Suzette Morales Rutherford, Esq.
FACILITATOR: Suzette Morales Rutherford, Esq. is the founder of Suzette Morales Rutherford, Esq. Attorney, seminarian, and president of BNI BIG Chapter, Suzette has been in legal practice for over 15 years. As the daughter of Panamanian immigrants who moved to New York to pursue the immigrant dream or the American Dream, she honors their legacy and serves the underserved through financial education, empowerment, development, and legal service. Both of Mrs. Rutherford's parents died of cancer, which devastates communities and families worldwide. Her parents instilled in her discipline, family values, a drive for education and a love of God. Her mission is to direct awareness to the disparity in attaining wealth. She attended Brooklyn educational institutions including P.S. 222, Walt Whitman J.H.S., New Utrecht High School, NYC College of Technology and Brooklyn Law School.
D. Sexuality, Power, and Boundaries in the Body of Christ
In the #MeToo and #TimesUp environment in which we find ourselves, it is (again) time for the church to engage in difficult conversations that will help us gain greater awareness and attain better skills to protect persons from sexual harassment, assault, and abuse. People of faith are now rightly concerned or nervous about ways to appropriately engage interpersonally. This workshop will provide a constructive learning opportunity for all of us to learn how to have conversations about sexuality, power, and boundaries in the Body of Christ because the church too needs to join the conversation.

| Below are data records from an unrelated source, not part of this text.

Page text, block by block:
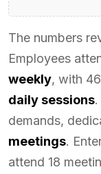
The numbers
Employees
weekly, with
daily sessions
demands,
meetings.
attend 18
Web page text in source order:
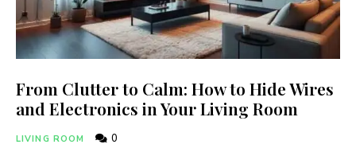
From Clutter to Calm: How to Hide Wires
and Electronics in Your Living Room
LIVING ROOM 0
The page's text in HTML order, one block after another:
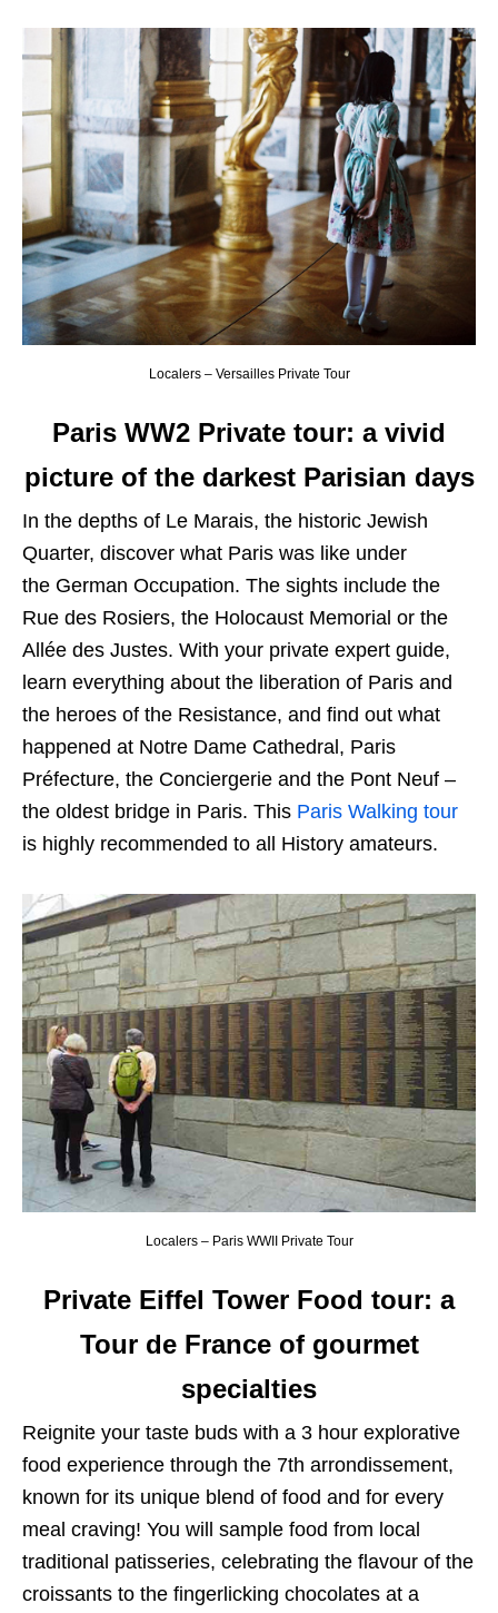
Localers – Versailles Private Tour
Paris WW2 Private tour: a vivid
picture of the darkest Parisian days
In the depths of Le Marais, the historic Jewish
Quarter, discover what Paris was like under
the German Occupation. The sights include the
Rue des Rosiers, the Holocaust Memorial or the
Allée des Justes. With your private expert guide,
learn everything about the liberation of Paris and
the heroes of the Resistance, and find out what
happened at Notre Dame Cathedral, Paris
Préfecture, the Conciergerie and the Pont Neuf –
the oldest bridge in Paris. This Paris Walking tour
is highly recommended to all History amateurs.
Localers – Paris WWII Private Tour
Private Eiffel Tower Food tour: a
Tour de France of gourmet
specialties
Reignite your taste buds with a 3 hour explorative
food experience through the 7th arrondissement,
known for its unique blend of food and for every
meal craving! You will sample food from local
traditional patisseries, celebrating the flavour of the
croissants to the fingerlicking chocolates at a
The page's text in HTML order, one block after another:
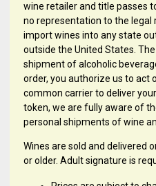
wine retailer and title passes
no representation to the legal
import wines into any state
outside the United States.
shipment of alcoholic
order, you authorize us to act
common carrier to deliver
token, we are fully aware of
personal shipments of wine
Wines are sold and delivered
or older. Adult signature is
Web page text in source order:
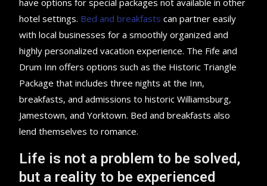
hotel settings. Bed and breakfasts can partner easily
with local businesses for a smoothly organized and
highly personalized vacation experience. The Fife and
Drum Inn offers options such as the Historic Triangle
Package that includes three nights at the Inn,
breakfasts, and admissions to historic Williamsburg,
Jamestown, and Yorktown. Bed and breakfasts also
lend themselves to romance.
Life is not a problem to be solved,
but a reality to be experienced
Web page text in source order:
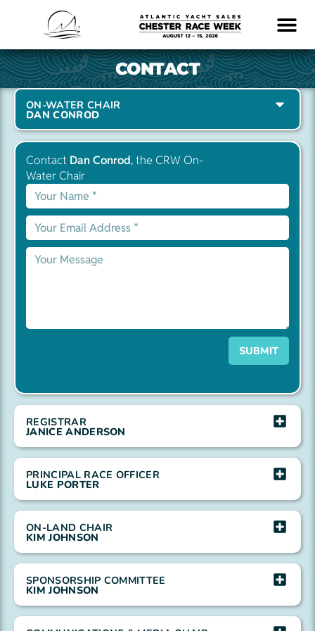
CONTACT
ON-WATER CHAIR
DAN CONROD
REGISTRAR
JANICE ANDERSON
PRINCIPAL RACE OFFICER
LUKE PORTER
ON-LAND CHAIR
KIM JOHNSON
SPONSORSHIP COMMITTEE
KIM JOHNSON
Contact Dan Conrod, the CRW On-
Water Chair
SUBMIT
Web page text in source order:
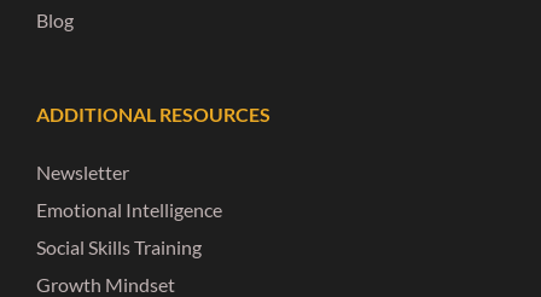
Blog
ADDITIONAL RESOURCES
Newsletter
Emotional Intelligence
Social Skills Training
Growth Mindset
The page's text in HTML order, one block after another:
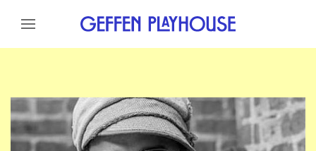
Skip to content
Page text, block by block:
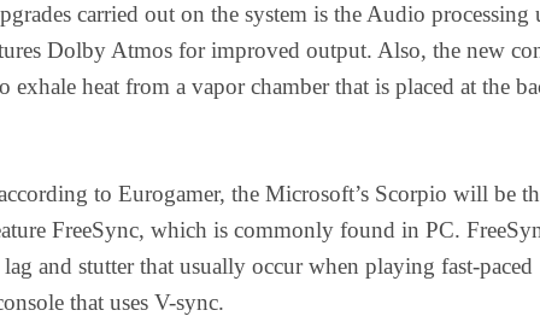
carried out on the system is the Audio processing
Dolby Atmos for improved output. Also, the new
exhale heat from a vapor chamber that is placed at the
to Eurogamer, the Microsoft’s Scorpio will be
FreeSync, which is commonly found in PC.
and stutter that usually occur when playing fast-paced
that uses V-sync.
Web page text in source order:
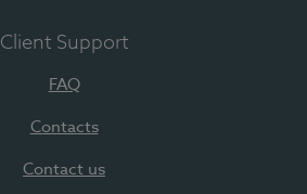
Client Support
FAQ
Contacts
Contact us
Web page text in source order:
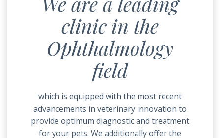
clinic in the
Ophthalmology
field
which is equipped with the most recent
advancements in veterinary innovation to
provide optimum diagnostic and treatment
for your pets. We additionally offer the
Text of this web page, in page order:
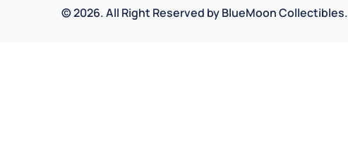
©2026.All Right Reserved byBlueMoon Collectibles.
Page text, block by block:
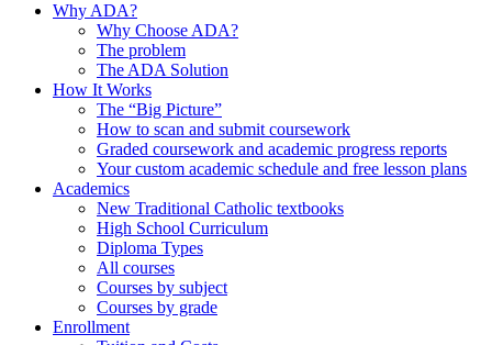
Why ADA?
Why Choose ADA?
The problem
The ADA Solution
How It Works
The “Big Picture”
How to scan and submit coursework
Graded coursework and academic progress reports
Your custom academic schedule and free lesson plans
Academics
New Traditional Catholic textbooks
High School Curriculum
Diploma Types
All courses
Courses by subject
Courses by grade
Enrollment
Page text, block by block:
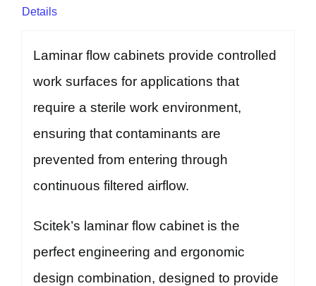
Details
Laminar flow cabinets provide controlled
work surfaces for applications that
require a sterile work environment,
ensuring that contaminants are
prevented from entering through
continuous filtered airflow.
Scitek’s laminar flow cabinet is the
perfect engineering and ergonomic
design combination, designed to provide
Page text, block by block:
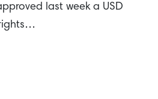
last week a USD
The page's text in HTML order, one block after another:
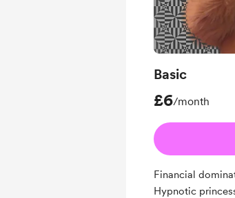
Basic
£6/month
Financial
Hypnotic
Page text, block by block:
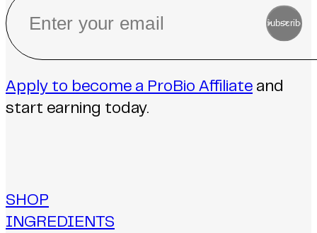
Subscribe
-> ->
Apply to become a ProBio Affiliate and
start earning today.
SHOP
INGREDIENTS
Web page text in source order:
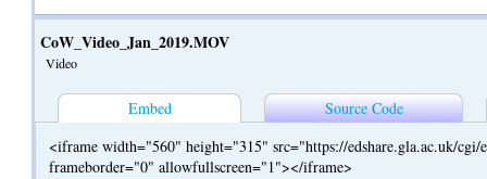
CoW_Video_Jan_2019.MOV
Video
Embed
Source Code
<iframe width="560" height="315" src="https://edshare.gla.ac.uk/cgi/
frameborder="0" allowfullscreen="1"></iframe>
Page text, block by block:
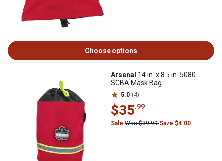
Choose options
Arsenal 14 in. x 8.5 in. 5080
SCBA Mask Bag
5.0 (4)
$35.99
Sale Was $39.99Save $4.00

Using power analyses, practical and theological methods, Rev. Kym McNair will provide a learning opportunity to help participants recognize and respond to violence, abuse and harassment in their professional, church and personal lives.

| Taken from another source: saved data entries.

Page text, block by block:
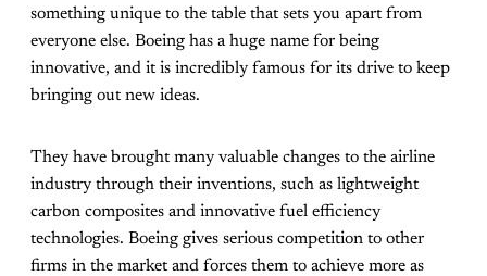
something unique to the table that sets you apart from
everyone else. Boeing has a huge name for being
innovative, and it is incredibly famous for its drive to keep
bringing out new ideas.
They have brought many valuable changes to the airline
industry through their inventions, such as lightweight
carbon composites and innovative fuel efficiency
technologies. Boeing gives serious competition to other
firms in the market and forces them to achieve more as
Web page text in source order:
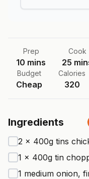
Prep
10 mins
Cook
25
Budget
Cheap
Calories
320
Ingredients
2 x 400g tins
1 x 400g tin
1 medium onion,
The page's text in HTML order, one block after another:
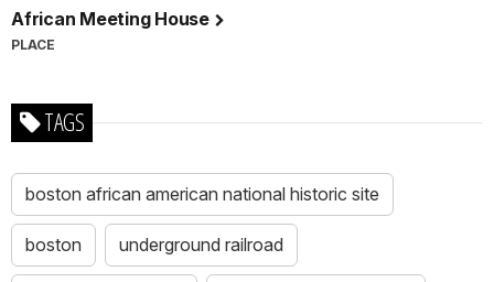
African Meeting House
PLACE
TAGS
boston african american national historic site
boston underground railroad
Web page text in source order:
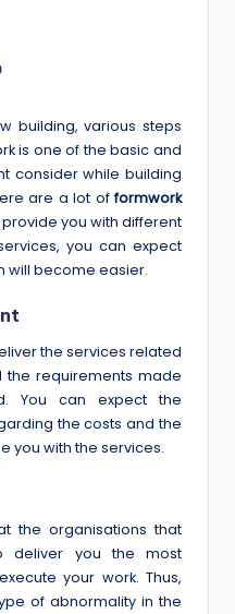
building, various steps
is one of the basic and
consider while building
are a lot offormwork
you with different
you can expect
will become easier.
the services related
the requirements made
You can expect the
the costs and the
you with the services.
the organisations that
deliver you the most
your work. Thus,
of abnormality in the
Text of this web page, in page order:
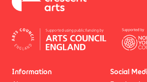
Information
Social

The Rev. Kymberly E. McNair
FACILITATOR: The Rev. Kymberly E. McNair comes from a family of community organizers and has continued the tradition in her work with CONNECT Faith in their Safe Church Ending Child Sexual Abuse project, and the Children of Combahee, which mobilizes against child sexual abuse in Black churches using Womanist pastoral and theological methods.
Rev. McNair has taught at the College of New Rochelle’s School of New Resources, The Abyssinian Institute of Abyssinian Baptist Church and at Shiloh Baptist Church in New Rochelle, New York. In addition to her classroom experience, Rev. McNair is also a workshop and retreat facilitator.
In her roles as the Associate Minister at Antioch Baptist Church in Bedford Hills, NY and the Minister of Community Education and Engagement at Bedford Presbyterian Church in Bedford, New York she coordinates community events including book discussions, Undoing Racism workshops, and community meals, and facilitates workshops and panel discussions.
Rev. McNair is a recipient of the Harriet Tubman Legacy Award from The Greater Centennial AME Zion Church and in 2017 she was honored by the American Jewish Committee Westchester/Fairfield for her community work on behalf of faith communities.